In quanto ad isole in verità la Turchia se la passa maluccio, ma nei pressi di Kaş può prendersi la rivincita sull’ingombrante vicino greco e vantarsi della presenza di un microarcipelago al largo del borgo marinaro di Üçağiz. Ad ettari poca roba, molta invece se si pensa alla straordinaria ricchezza storica di quelli che potrebbero essere derubricati a grandi scogli o poco più. Sui fondali dell’isoletta di Kekova c’è un’incredibile città sommersa, fondamenta e rovine bizantine in gran parte coperte dall’acqua ma ben visibili se si dispone di una barca o un kayak.

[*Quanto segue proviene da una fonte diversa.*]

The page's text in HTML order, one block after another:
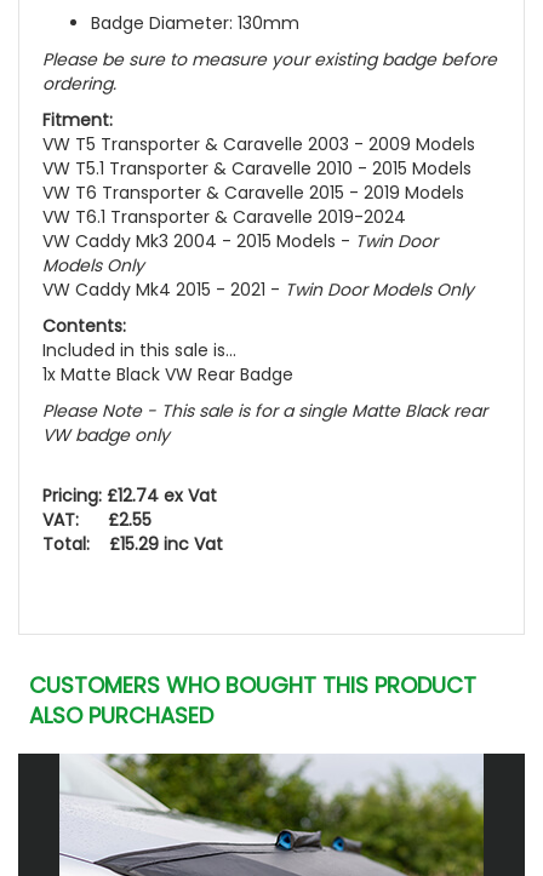
Badge Diameter: 130mm
Please be sure to measure your existing badge before
ordering.
Fitment:
VW T5 Transporter & Caravelle 2003 - 2009 Models
VW T5.1 Transporter & Caravelle 2010 - 2015 Models
VW T6 Transporter & Caravelle 2015 - 2019 Models
VW T6.1 Transporter & Caravelle 2019-2024
VW Caddy Mk3 2004 - 2015 Models - Twin Door
Models Only
VW Caddy Mk4 2015 - 2021 - Twin Door Models Only
Contents:
Included in this sale is...
1x Matte Black VW Rear Badge
Please Note - This sale is for a single Matte Black rear
VW badge only
Pricing: £12.74 ex Vat
VAT: £2.55
Total: £15.29 inc Vat
CUSTOMERS WHO BOUGHT THIS PRODUCT
ALSO PURCHASED
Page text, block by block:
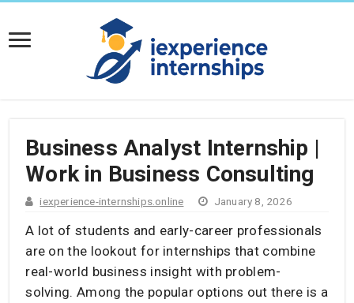
Business Analyst Internship |
Work in Business Consulting
iexperience-internships.online January 8, 2026
A lot of students and early-career professionals
are on the lookout for internships that combine
real-world business insight with problem-
solving. Among the popular options out there is a
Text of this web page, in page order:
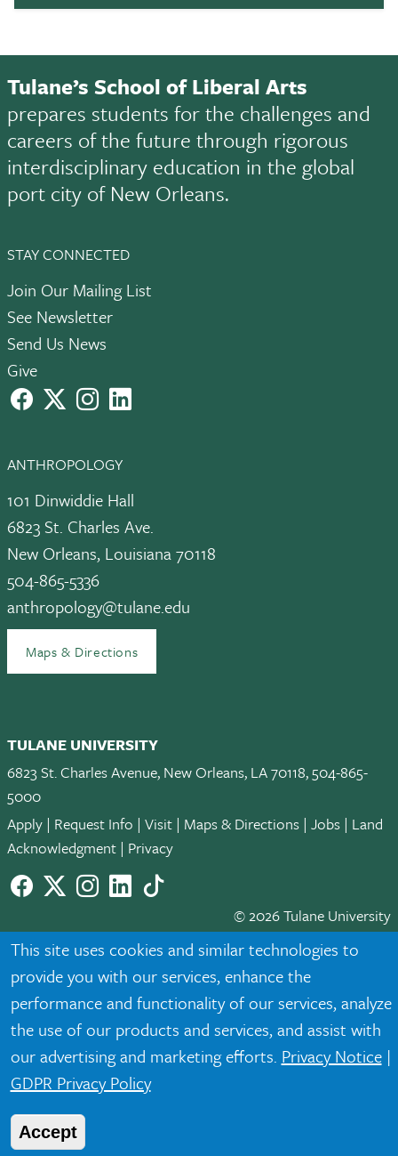
This site uses cookies and similar technologies to
provide you with our services, enhance the
performance and functionality of our services, analyze
the use of our products and services, and assist with
our advertising and marketing efforts. Privacy Notice|
GDPR Privacy Policy
Accept
Tulane’s School of Liberal Arts
prepares students for the challenges and
careers of the future through rigorous
interdisciplinary education in the global
port city of New Orleans.
STAY CONNECTED
Join Our Mailing List
See Newsletter
Send Us News
Give
facebook instagramLinkedIn
ANTHROPOLOGY
101 Dinwiddie Hall
6823 St. Charles Ave.
New Orleans, Louisiana 70118
504-865-5336
anthropology@tulane.edu
Maps & Directions
TULANE UNIVERSITY
6823 St. Charles Avenue, New Orleans, LA 70118, 504-865-
5000
Apply | Request Info | Visit | Maps & Directions | Jobs | Land
Acknowledgment | Privacy
Facebook
twitterInstagram
LinkedInTikTok
© 2026 Tulane University
Tulane is an equal opportunity educator and employer. Legally
protected demographic classifications such as race, national
origin, sex, age, disability, veteran status, etc. are not relied
upon as an eligibility or participation criteria for employment
or educational programs or activities.
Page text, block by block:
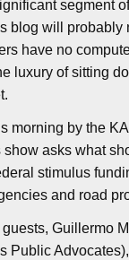
segment
blog will probably
have no
luxury of sitting
morning by the
show asks what
stimulus
and road
guests, Guillermo
Public

In alcuni punti si intravvedono persino vasi e suppellettili, mantenuti a loro posto anche grazie alla durezza e alla certezza delle pene previste dalla legislazione turca per i ladri di reperti archeologici. Pagaiare o remare lungo quel brullo litorale è un’avventura culturale più che un esercizio fisico e l’ambientazione circostante non fa che rendere quei momenti davvero irripetibili. A Üçağiz, la Teimiussa licia, non mancano peraltro motivi di attrazione, al di là del porto turistico da cui prendono il largo tutte le imbarcazioni che portano i visitatori ad ammirare le vestigia di Kekova.

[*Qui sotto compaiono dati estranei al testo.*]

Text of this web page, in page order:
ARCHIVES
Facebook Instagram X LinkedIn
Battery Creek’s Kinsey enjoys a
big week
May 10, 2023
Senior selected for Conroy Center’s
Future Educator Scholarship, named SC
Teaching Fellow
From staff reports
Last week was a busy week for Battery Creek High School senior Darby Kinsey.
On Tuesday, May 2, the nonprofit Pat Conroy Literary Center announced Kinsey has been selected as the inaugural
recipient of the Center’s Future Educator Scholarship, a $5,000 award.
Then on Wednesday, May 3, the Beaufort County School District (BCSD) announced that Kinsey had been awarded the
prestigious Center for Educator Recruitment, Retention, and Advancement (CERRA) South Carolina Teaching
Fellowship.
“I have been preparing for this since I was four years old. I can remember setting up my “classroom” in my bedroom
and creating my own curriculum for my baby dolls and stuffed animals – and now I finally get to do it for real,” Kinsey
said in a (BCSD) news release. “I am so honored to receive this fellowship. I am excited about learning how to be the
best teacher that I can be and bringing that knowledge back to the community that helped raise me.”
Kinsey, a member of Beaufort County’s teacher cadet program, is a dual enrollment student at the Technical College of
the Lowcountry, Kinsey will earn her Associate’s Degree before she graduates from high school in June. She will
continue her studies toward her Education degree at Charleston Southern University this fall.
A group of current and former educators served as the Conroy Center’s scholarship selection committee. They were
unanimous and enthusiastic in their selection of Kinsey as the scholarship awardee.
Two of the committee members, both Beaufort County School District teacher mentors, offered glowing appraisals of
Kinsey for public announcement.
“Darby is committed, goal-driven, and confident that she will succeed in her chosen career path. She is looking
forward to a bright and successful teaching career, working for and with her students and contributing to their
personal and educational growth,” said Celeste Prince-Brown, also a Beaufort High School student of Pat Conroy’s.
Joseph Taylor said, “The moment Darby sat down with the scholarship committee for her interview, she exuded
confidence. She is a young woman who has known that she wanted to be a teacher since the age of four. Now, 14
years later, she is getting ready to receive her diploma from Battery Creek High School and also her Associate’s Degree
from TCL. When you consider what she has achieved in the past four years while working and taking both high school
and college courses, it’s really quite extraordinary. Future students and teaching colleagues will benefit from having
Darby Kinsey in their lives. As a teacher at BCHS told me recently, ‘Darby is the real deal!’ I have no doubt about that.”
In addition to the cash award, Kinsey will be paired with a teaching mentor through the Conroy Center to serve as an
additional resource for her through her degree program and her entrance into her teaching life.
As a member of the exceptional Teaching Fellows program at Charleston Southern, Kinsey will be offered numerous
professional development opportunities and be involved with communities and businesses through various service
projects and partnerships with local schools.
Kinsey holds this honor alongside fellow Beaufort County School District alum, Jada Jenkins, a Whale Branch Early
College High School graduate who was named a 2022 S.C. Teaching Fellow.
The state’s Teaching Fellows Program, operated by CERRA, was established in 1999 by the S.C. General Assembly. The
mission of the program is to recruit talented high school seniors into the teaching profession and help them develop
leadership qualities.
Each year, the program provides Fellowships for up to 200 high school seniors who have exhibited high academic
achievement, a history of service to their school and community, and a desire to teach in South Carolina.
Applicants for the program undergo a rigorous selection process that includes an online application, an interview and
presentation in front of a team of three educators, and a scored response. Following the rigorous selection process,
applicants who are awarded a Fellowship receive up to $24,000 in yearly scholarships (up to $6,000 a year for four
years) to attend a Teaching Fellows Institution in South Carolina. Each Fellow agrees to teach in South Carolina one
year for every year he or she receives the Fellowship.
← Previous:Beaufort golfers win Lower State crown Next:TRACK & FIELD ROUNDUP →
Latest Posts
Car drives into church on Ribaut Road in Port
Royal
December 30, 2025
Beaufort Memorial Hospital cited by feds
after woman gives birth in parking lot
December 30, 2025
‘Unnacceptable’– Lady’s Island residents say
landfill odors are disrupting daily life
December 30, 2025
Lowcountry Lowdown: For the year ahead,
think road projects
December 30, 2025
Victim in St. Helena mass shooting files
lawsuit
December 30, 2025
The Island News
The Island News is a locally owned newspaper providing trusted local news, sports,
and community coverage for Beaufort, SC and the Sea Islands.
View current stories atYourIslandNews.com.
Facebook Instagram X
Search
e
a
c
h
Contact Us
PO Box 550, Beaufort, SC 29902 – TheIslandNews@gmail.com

Qua e là tra le case del villaggio, rimasto ancora parzialmente allo stato originale, spuntano le rovine di antiche tombe licie con alcuni sarcofagi che emergono addirittura dal pelo dell’acqua. Decisamente più ricche le scenografie che si aprono nel vicino villaggio di Kaleköy, raggiungibile in una decina di minuti in barca o in un’oretta a piedi. Si trovano là le rovine dell’antica Simena, che insieme a Teimiussa e Tersane costituiva un baluardo inespugnabile per i nemici grazie anche alla conformazione della sua costa. Le casupole del villaggio, che piano piano si stanno trasformando in alberghi e bed & breakfast, sono dominate dai resti della fortezza bizantina medievale che si trova appollaiata sul colle soprastante, dentro la quale era stato scavato nella roccia anche un piccolo teatro. Tutt’intorno sarcofagi e tombe licie in quantità, in mezzo a ciò che rimane di antichi edifici religiosi e di quelle che gli archeologi hanno stabilito fossero terme pubbliche, il tutto ben custodito dalle vestigia delle antiche mura che si arrampicano per le pendici della collina fino al mare sottostante.

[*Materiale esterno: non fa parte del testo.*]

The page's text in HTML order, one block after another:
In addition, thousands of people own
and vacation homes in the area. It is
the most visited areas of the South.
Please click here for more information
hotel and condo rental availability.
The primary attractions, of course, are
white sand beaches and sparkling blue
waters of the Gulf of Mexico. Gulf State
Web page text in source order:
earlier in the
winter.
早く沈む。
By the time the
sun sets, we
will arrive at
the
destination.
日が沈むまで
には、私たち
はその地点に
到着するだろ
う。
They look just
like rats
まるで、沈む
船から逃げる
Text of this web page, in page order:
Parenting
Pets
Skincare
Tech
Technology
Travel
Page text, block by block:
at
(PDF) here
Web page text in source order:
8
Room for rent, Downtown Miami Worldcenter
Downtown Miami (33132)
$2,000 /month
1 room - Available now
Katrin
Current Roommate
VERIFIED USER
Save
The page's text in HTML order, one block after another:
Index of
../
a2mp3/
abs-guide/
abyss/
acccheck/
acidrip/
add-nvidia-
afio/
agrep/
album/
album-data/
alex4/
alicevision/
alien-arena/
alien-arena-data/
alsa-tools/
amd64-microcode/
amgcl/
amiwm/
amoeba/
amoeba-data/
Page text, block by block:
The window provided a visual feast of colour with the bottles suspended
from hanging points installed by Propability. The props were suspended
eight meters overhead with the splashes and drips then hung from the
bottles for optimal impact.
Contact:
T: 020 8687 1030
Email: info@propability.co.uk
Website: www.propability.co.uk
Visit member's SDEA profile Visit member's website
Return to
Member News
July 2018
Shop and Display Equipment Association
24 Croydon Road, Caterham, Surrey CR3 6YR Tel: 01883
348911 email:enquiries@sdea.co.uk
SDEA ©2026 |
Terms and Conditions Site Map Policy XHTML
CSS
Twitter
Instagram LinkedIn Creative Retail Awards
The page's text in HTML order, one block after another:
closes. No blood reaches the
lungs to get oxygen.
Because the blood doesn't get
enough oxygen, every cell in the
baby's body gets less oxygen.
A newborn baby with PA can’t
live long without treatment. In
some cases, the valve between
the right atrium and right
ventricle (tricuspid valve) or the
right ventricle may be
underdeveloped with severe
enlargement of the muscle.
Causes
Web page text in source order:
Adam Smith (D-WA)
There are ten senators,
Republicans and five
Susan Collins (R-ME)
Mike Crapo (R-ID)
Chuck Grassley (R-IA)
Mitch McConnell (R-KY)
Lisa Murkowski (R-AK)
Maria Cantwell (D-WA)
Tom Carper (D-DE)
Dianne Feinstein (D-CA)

Certo, se si vuole fare una scorpacciata di civiltà licia, molto meglio dirigersi una trentina di chilometri più in là, a Demre, dove al tempo dei Romani sorgeva la città di Myra. Le sue rovine sono altrettanto affascinanti, anche perché le tombe sono scolpite nella roccia e sono state realizzate secondo i dettami architettonici delle abitazioni, con tanto di travi lignee inserite a sostegno: salendo i gradoni del teatro romano, ancora in ottime condizioni, è possibile avvicinarsi ad alcune di esse al punto da riuscire ad osservare i rilievi fin nei minimi particolari. La storia di questa splendida terra è d’altronde stata fittissima di eventi fin dalla notte dei tempi, visto che in alcuni siti archeologici dell’area sono state rinvenute iscrizioni egizie. Ittiti e Persiani anticiparono la lunga colonizzazione greca, durante la quale la Licia visse il suo momento migliore: Macedoni prima e Romani poi riportarono gli abitanti dell’area sotto il dominio di forze più potenti.

Ma tutto ciò ha lasciato segni importanti, che uniti alla potente bellezza dell’ambiente circostante fanno di un viaggio da quelle parti un’esperienza davvero speciale.